La 28e conférence mondiale sur le climat bat son plein à Dubaï. Dans le Golfe persique, les représentants de près de 200 pays discutent pendant deux semaines des moyens de renforcer la lutte contre le réchauffement climatique. Les précédents sommets du genre ont déçu par leur manque de résultat.
Mais le temps presse, car les huit années écoulées ont été les plus chaudes depuis le début des relevés météorologiques. 2023 devrait même battre un record absolu. Selon l'Organisation météorologique mondiale (OMM), la température moyenne du globe se situait à environ 1,4 degré au-dessus de la moyenne de l'ère préindustrielle. L'objectif déclaré est de maintenir à l'avenir l'augmentation maximale de la température en dessous de 1,5 degré.
Mais pour cela, le monde doit enfin accélérer en matière de protection du climat. Selon le Groupe d'experts intergouvernemental sur l'évolution du climat (GIEC), la décennie actuelle est décisive: si l'on ne parvient pas à inverser la tendance globale d'ici 2030, les conséquences pour l'humanité et la planète sont difficilement prévisibles, peut-on lire dans le dernier rapport du GIEC.
Jetons donc un coup d'œil aux principaux facteurs du changement climatique et voyons comment notre planète a déjà changé.

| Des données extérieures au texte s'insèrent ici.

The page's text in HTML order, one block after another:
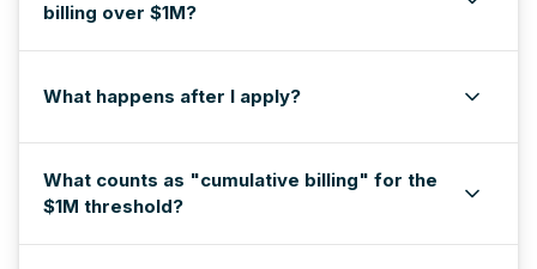
billing over $1M?
What happens after I apply?
What counts as "cumulative billing" for the
$1M threshold?
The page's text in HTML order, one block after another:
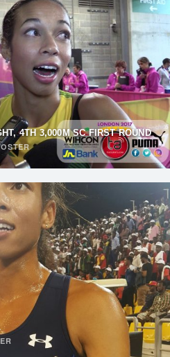
4TH 3,000M SC FIRST ROUND
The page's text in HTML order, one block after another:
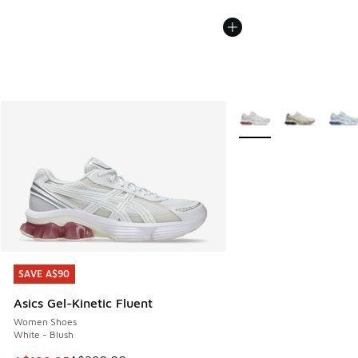
SAVE A$90
Asics Gel-Kinetic Fluent
Women Shoes
White - Blush
SAVE A$90
More Colors Available
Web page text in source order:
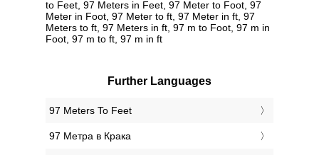
to Feet, 97 Meters in Feet, 97 Meter to Foot, 97
Meter in Foot, 97 Meter to ft, 97 Meter in ft, 97
Meters to ft, 97 Meters in ft, 97 m to Foot, 97 m in
Foot, 97 m to ft, 97 m in ft
Further Languages
‎97 Meters To Feet
‎97 Метра в Крака
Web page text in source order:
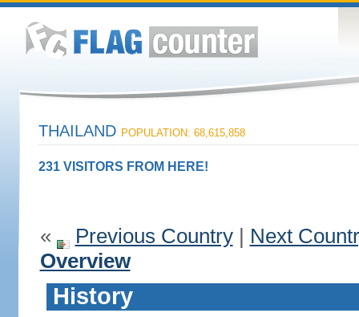
THAILAND POPULATION: 68,615,858
231 VISITORS FROM HERE!
« Previous Country| Next
Overview
History
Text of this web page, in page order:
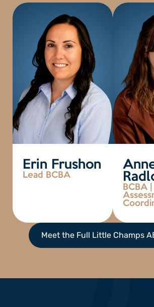
Erin Frushon
Lead BCBA
BCBA
Meet the Full Little Champs
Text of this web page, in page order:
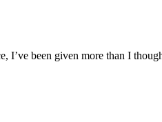
I’ve been given more than I
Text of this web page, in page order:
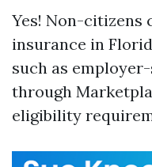
Yes! Non-citizens
insurance in
such as
through
eligibility
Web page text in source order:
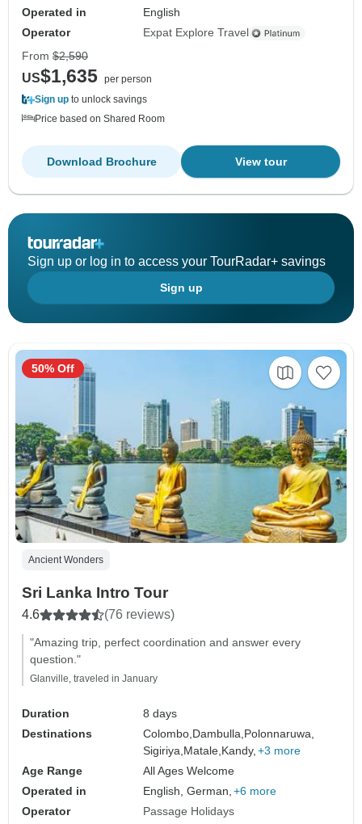
Operated in
English
Operator
Expat Explore Travel
From $2,590
US$1,635 per person
Sign up to unlock savings
Price based on Shared Room
View tour
Download Brochure
Sign up or log in to access your TourRadar+ savings
Sign up
Ancient Wonders
Sri Lanka Intro Tour
4.6 (76 reviews)
"Amazing trip, perfect coordination and answer every
question."
Glanville, traveled in January
Duration
8 days
Destinations
Colombo,Dambulla,Polonnaruwa,
Sigiriya,Matale,Kandy, +3 more
Age Range
All Ages Welcome
Operated in
English, German, +6 more
Operator
Passage Holidays
50% Off
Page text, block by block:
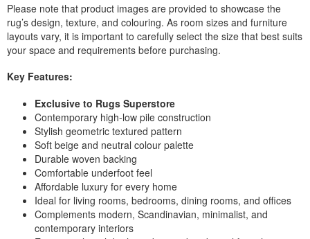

C'est par la température que le changement climatique se manifeste le plus clairement. Depuis le début des relevés, la moyenne annuelle n'a cessé d'augmenter. Par rapport à celle des années 1951 à 1980, on mesure aujourd'hui près d'1,5 degré de plus – et ce à l'échelle mondiale. Il y a 250 ans, il faisait environ 3 degrés de moins qu'aujourd'hui.
Le graphique ci-dessus est plus facile à lire si l'on remplace l'écart moyen de la température mondiale à la surface des terres par des bandes bleues et rouges, comme l'a fait pour la première fois le climatologue britannique Ed Hawkings en 2018. Cette représentation simple permet de saisir rapidement et d'un seul coup d'œil le caractère dramatique du réchauffement climatique – même sans beaucoup de connaissances dans ce domaine.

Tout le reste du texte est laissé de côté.